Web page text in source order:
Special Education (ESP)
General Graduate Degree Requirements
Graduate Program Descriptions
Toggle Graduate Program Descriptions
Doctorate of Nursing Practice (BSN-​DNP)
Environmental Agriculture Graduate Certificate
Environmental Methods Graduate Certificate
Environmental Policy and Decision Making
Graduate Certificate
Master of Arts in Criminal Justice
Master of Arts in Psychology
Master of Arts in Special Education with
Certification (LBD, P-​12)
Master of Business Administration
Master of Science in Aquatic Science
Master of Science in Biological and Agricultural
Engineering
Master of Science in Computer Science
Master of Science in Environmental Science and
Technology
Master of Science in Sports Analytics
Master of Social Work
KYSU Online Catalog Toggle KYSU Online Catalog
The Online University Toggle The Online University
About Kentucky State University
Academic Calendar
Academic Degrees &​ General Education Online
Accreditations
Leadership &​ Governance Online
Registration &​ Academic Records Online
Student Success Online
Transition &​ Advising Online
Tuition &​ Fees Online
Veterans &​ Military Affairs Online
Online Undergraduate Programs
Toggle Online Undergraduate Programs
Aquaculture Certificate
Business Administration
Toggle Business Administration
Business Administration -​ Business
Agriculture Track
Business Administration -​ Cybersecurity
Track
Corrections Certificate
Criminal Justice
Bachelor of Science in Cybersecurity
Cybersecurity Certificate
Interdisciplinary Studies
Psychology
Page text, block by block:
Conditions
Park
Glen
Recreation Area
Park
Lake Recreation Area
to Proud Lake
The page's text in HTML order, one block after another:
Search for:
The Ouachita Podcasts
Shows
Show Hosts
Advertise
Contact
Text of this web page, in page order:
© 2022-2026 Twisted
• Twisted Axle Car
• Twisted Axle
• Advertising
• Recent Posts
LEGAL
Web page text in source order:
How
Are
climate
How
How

→ Task objective
Wherever the word "Programs" turns up in the material, copy the whole line.

→ Written response
Online Undergraduate Programs
Toggle Online Undergraduate Programs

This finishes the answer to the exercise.